Golden hamsters, ferrets, and some nonhuman primates are susceptible to SARS-CoV-2 infection and have been used in studies [12]. Mice naturally cannot be infected by prototypical SARS-CoV-2 owing to the inability of ACE2 in mice to bind the spike protein. Nevertheless, attempts have been made to circumvent this obstacle. One attempt has been introducing human ACE2 into mice, and the other has been selecting and using SARS-CoV-2 variants that can bind mouse ACE2 [12]. Both approaches allow viral infection in mice, but the manifestations of SARS-CoV-2 infection vary in different mouse models, ranging from mild to lethal outcomes.
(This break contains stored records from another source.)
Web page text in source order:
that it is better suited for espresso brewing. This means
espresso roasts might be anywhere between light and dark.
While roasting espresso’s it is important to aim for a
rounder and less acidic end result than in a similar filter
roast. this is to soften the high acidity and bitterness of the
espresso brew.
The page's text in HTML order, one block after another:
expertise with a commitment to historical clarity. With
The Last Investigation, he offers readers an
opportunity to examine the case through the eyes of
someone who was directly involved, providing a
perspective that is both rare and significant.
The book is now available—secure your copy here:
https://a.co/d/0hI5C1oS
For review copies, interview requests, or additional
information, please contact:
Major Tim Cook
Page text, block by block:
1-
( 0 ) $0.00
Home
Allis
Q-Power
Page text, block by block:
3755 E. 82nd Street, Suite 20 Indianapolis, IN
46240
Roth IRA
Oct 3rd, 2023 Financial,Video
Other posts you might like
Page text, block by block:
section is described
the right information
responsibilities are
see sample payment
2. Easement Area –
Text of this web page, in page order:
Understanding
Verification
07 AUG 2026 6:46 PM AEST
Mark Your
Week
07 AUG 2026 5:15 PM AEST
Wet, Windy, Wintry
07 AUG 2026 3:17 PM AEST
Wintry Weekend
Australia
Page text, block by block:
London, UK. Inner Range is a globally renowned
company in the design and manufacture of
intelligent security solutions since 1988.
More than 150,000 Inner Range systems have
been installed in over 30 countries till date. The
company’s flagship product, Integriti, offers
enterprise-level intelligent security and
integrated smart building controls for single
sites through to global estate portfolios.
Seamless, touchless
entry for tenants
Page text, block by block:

A repertoire of genetically modified mouse strains is available for SARS-CoV-2 studies, with different strains suitable for different pathophysiological evaluations and purposes [12]. However, limitations of using mice in designing and evaluating therapeutic interventions exist and cannot be overcome, similar to what was encountered in translational sepsis research in recent decades.

Clear differences exist between mice and humans in response to septic insult. For instance, mice develop bradypnea and bradycardia, whereas humans develop tachypnea and tachycardia. The concern of human relevance in using mouse models also applies to COVID-19 studies. Nonetheless, mice are still, unavoidably and essentially, the most feasible in vivo model. A guideline aiming to enhance the translational value of sepsis studies using animal models was therefore proposed [13]. Basically, this guideline suggests the incorporation of factors found in human patients, such as sex, underlying diseases, and route of infection, into the design of animal experiments to mimic different categories of human patients. Such a study design should have some value in improving preclinical studies of sepsis as well as of COVID-19.

People in the sepsis field emphasize the complexity and heterogeneity of this disease when talking about the failure to develop effective new treatment, but evidence reveals that we do not sufficiently understand sepsis. Strategies to inhibit inflammation or to augment inflammatory responses have been used in clinical trials for sepsis. However, when revisiting hundreds of studies that interfered with gene expression in different inflammatory pathways in septic mice, we found that none of these interferences could completely prevent septic mice from death. The limited benefits in mice may already imply that interfering with these molecules to treat sepsis patients would not work. More preclinical studies are needed to find the right/better therapeutic targets. We may have to return to reductionist approaches by limiting the number of variables and using simple models. Although this might distance the model from the real disease, it is undoubtedly required for mechanistic studies and translational research. Monomicrobial Escherichia coli infection is a simple mouse sepsis model. The lack of Tlr4 or Myd88 in mice is able to fully protect them from E. coli-induced septic death [14, 15]. The absence of caspase-1, caspase-11, caspase-8, and RIP3, the downstream effectors mediating cell death and tissue damage, also fully rescued the mice from septic death by E. coli. Molecules contributing to lethality are clear, but spatiotemporal regulation in vivo awaits further investigation. Similar studies using other simplified or complicated models, such as monomicrobial Salmonella typhimurium or Staphylococcus aureus infection models, polymicrobial infection models, and sepsis models induced by viruses, fungi, or parasites, will reveal different pathways leading to death in these types of sepsis. Only when sufficient information has been collected can evidence-based therapeutics be adequately evaluated with mechanistic insights and achieved with confidence.

At this point, we shall state that data obtained from laboratory experiments and bedside clinical studies are not all the same. Distinguishing between similarities and differences and making modifications/revisions/adaptations/improvements are truly important when designing experiments and clinical trials, but the major current problem is that we know too little about the underlying mechanisms of organ dysfunction which is the central issue in the pathogenesis of sepsis and COVID-19. Basic studies emphasizing the intrinsic molecular/cellular programs that participate in organ damage must be conducted more extensively.